Goal of the exercise: Work out how many lines of the material below contain the word "private", then write that number alone.

Records for the exercise:
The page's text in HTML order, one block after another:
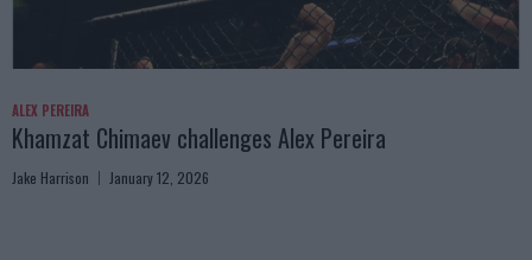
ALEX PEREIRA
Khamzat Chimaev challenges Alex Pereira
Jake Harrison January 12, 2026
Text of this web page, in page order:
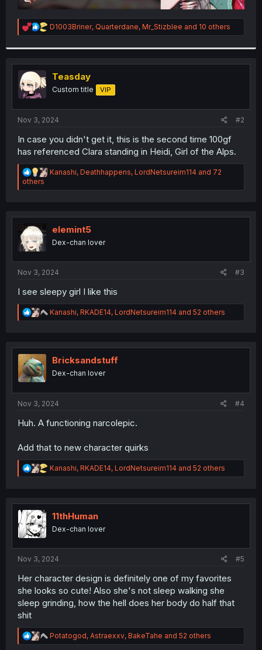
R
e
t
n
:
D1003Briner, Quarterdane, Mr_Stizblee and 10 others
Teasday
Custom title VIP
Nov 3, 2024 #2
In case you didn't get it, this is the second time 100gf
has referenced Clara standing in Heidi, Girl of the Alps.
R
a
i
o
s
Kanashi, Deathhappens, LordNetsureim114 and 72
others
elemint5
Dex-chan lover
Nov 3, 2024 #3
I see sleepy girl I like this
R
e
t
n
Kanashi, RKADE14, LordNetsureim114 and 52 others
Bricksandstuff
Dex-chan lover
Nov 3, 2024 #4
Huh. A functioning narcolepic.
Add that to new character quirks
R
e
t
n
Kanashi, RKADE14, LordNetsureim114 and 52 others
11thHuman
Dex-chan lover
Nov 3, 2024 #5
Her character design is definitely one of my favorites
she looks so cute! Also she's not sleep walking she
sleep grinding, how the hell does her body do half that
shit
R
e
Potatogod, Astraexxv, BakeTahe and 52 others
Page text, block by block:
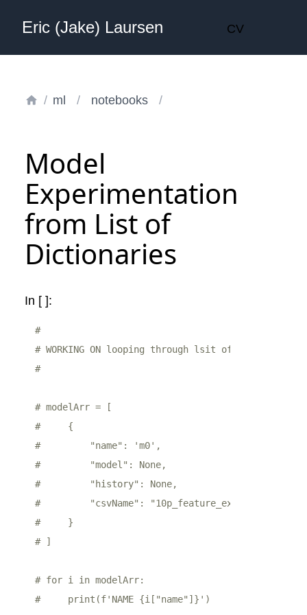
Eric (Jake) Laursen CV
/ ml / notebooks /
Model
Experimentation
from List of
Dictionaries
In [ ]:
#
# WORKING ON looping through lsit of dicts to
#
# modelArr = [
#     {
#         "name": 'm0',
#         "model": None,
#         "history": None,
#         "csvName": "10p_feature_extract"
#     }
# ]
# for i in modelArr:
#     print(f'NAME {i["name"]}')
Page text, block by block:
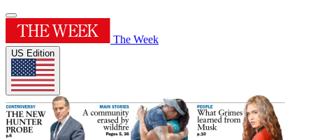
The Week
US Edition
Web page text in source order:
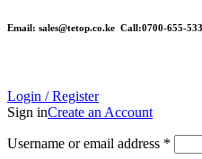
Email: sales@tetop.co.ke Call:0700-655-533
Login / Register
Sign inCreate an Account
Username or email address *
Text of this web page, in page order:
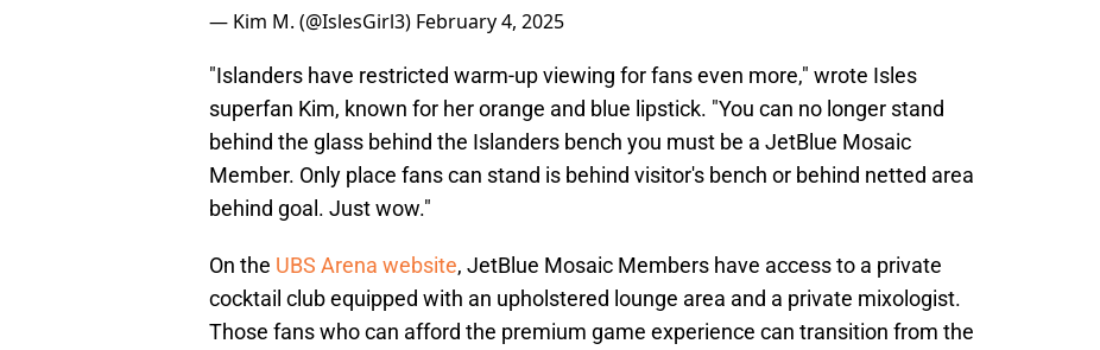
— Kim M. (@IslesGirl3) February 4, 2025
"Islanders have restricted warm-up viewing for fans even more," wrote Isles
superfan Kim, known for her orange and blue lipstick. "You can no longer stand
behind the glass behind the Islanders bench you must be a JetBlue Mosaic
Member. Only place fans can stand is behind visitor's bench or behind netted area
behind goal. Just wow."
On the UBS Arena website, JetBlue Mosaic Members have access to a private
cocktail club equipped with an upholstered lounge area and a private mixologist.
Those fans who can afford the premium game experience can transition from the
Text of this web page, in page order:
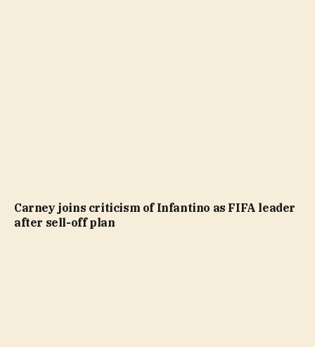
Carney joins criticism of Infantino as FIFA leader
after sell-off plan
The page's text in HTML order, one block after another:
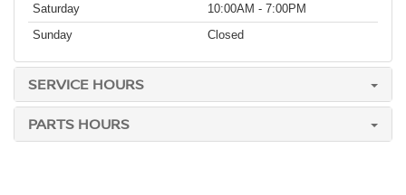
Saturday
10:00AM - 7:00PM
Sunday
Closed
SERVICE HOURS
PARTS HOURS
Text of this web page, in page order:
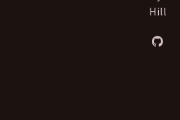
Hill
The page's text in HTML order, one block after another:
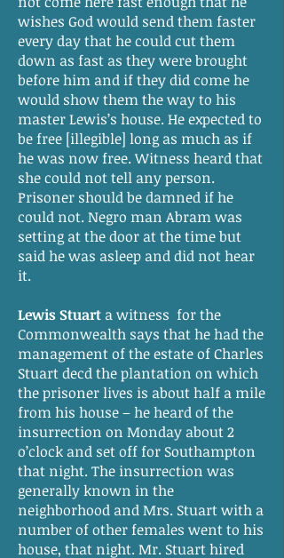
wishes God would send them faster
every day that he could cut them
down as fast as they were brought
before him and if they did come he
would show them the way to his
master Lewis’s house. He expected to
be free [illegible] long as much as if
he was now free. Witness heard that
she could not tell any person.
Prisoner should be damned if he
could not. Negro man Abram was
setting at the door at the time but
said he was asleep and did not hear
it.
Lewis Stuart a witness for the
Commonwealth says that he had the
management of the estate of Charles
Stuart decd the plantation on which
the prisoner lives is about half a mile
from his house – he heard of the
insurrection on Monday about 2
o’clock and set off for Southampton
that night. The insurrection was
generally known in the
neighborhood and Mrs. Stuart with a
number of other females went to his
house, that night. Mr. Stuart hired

Solution for this exercise: 2